Exercise details ▸
Lines before the one containing "THE RIGHT TO" are excluded; reproduce that line and all lines after it in the entries below, exactly.

Record set ▸
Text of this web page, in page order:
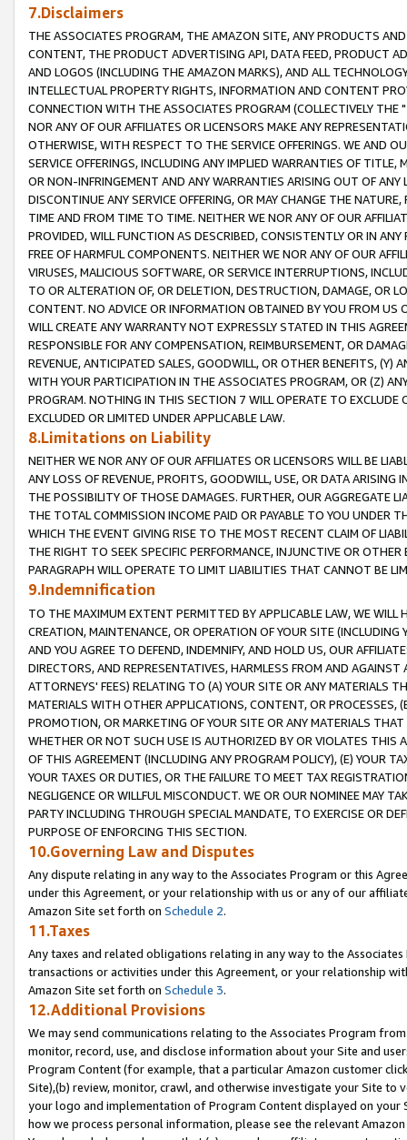
7.Disclaimers
THE ASSOCIATES PROGRAM, THE AMAZON SITE, ANY PRODUCTS
CONTENT, THE PRODUCT ADVERTISING API, DATA FEED, PRODUCT
AND LOGOS (INCLUDING THE AMAZON MARKS), AND ALL
INTELLECTUAL PROPERTY RIGHTS, INFORMATION AND CONTENT
CONNECTION WITH THE ASSOCIATES PROGRAM (COLLECTIVELY THE "
NOR ANY OF OUR AFFILIATES OR LICENSORS MAKE ANY
OTHERWISE, WITH RESPECT TO THE SERVICE OFFERINGS. WE AND
SERVICE OFFERINGS, INCLUDING ANY IMPLIED WARRANTIES OF
OR NON-INFRINGEMENT AND ANY WARRANTIES ARISING OUT OF ANY
DISCONTINUE ANY SERVICE OFFERING, OR MAY CHANGE THE
TIME AND FROM TIME TO TIME. NEITHER WE NOR ANY OF OUR
PROVIDED, WILL FUNCTION AS DESCRIBED, CONSISTENTLY OR IN
FREE OF HARMFUL COMPONENTS. NEITHER WE NOR ANY OF OUR
VIRUSES, MALICIOUS SOFTWARE, OR SERVICE INTERRUPTIONS,
TO OR ALTERATION OF, OR DELETION, DESTRUCTION, DAMAGE, OR
CONTENT. NO ADVICE OR INFORMATION OBTAINED BY YOU FROM
WILL CREATE ANY WARRANTY NOT EXPRESSLY STATED IN THIS
RESPONSIBLE FOR ANY COMPENSATION, REIMBURSEMENT, OR
REVENUE, ANTICIPATED SALES, GOODWILL, OR OTHER BENEFITS,
WITH YOUR PARTICIPATION IN THE ASSOCIATES PROGRAM, OR (Z)
PROGRAM. NOTHING IN THIS SECTION 7 WILL OPERATE TO
EXCLUDED OR LIMITED UNDER APPLICABLE LAW.
8.Limitations on Liability
NEITHER WE NOR ANY OF OUR AFFILIATES OR LICENSORS WILL BE
ANY LOSS OF REVENUE, PROFITS, GOODWILL, USE, OR DATA ARISING
THE POSSIBILITY OF THOSE DAMAGES. FURTHER, OUR AGGREGATE
THE TOTAL COMMISSION INCOME PAID OR PAYABLE TO YOU UNDER
WHICH THE EVENT GIVING RISE TO THE MOST RECENT CLAIM OF
THE RIGHT TO SEEK SPECIFIC PERFORMANCE, INJUNCTIVE OR
PARAGRAPH WILL OPERATE TO LIMIT LIABILITIES THAT CANNOT BE
9.Indemnification
TO THE MAXIMUM EXTENT PERMITTED BY APPLICABLE LAW, WE WILL
CREATION, MAINTENANCE, OR OPERATION OF YOUR SITE (INCLUDING
AND YOU AGREE TO DEFEND, INDEMNIFY, AND HOLD US, OUR
DIRECTORS, AND REPRESENTATIVES, HARMLESS FROM AND
ATTORNEYS' FEES) RELATING TO (A) YOUR SITE OR ANY MATERIALS
MATERIALS WITH OTHER APPLICATIONS, CONTENT, OR PROCESSES,
PROMOTION, OR MARKETING OF YOUR SITE OR ANY MATERIALS
WHETHER OR NOT SUCH USE IS AUTHORIZED BY OR VIOLATES THIS
OF THIS AGREEMENT (INCLUDING ANY PROGRAM POLICY), (E) YOUR
YOUR TAXES OR DUTIES, OR THE FAILURE TO MEET TAX
NEGLIGENCE OR WILLFUL MISCONDUCT. WE OR OUR NOMINEE MAY
PARTY INCLUDING THROUGH SPECIAL MANDATE, TO EXERCISE OR
PURPOSE OF ENFORCING THIS SECTION.
10.Governing Law and Disputes
Any dispute relating in any way to the Associates Program or this
under this Agreement, or your relationship with us or any of our
Amazon Site set forth on Schedule 2.
11.Taxes
Any taxes and related obligations relating in any way to the
transactions or activities under this Agreement, or your relationship
Amazon Site set forth on Schedule 3.
12.Additional Provisions
We may send communications relating to the Associates Program
monitor, record, use, and disclose information about your Site and
Program Content (for example, that a particular Amazon customer
Site),(b) review, monitor, crawl, and otherwise investigate your Site
your logo and implementation of Program Content displayed on
how we process personal information, please see the relevant

Finished exercise ▸
THE RIGHT TO SEEK SPECIFIC PERFORMANCE, INJUNCTIVE OR
PARAGRAPH WILL OPERATE TO LIMIT LIABILITIES THAT CANNOT BE
9.Indemnification
TO THE MAXIMUM EXTENT PERMITTED BY APPLICABLE LAW, WE WILL
CREATION, MAINTENANCE, OR OPERATION OF YOUR SITE (INCLUDING
AND YOU AGREE TO DEFEND, INDEMNIFY, AND HOLD US, OUR
DIRECTORS, AND REPRESENTATIVES, HARMLESS FROM AND
ATTORNEYS' FEES) RELATING TO (A) YOUR SITE OR ANY MATERIALS
MATERIALS WITH OTHER APPLICATIONS, CONTENT, OR PROCESSES,
PROMOTION, OR MARKETING OF YOUR SITE OR ANY MATERIALS
WHETHER OR NOT SUCH USE IS AUTHORIZED BY OR VIOLATES THIS
OF THIS AGREEMENT (INCLUDING ANY PROGRAM POLICY), (E) YOUR
YOUR TAXES OR DUTIES, OR THE FAILURE TO MEET TAX
NEGLIGENCE OR WILLFUL MISCONDUCT. WE OR OUR NOMINEE MAY
PARTY INCLUDING THROUGH SPECIAL MANDATE, TO EXERCISE OR
PURPOSE OF ENFORCING THIS SECTION.
10.Governing Law and Disputes
Any dispute relating in any way to the Associates Program or this
under this Agreement, or your relationship with us or any of our
Amazon Site set forth on Schedule 2.
11.Taxes
Any taxes and related obligations relating in any way to the
transactions or activities under this Agreement, or your relationship
Amazon Site set forth on Schedule 3.
12.Additional Provisions
We may send communications relating to the Associates Program
monitor, record, use, and disclose information about your Site and
Program Content (for example, that a particular Amazon customer
Site),(b) review, monitor, crawl, and otherwise investigate your Site
your logo and implementation of Program Content displayed on
how we process personal information, please see the relevant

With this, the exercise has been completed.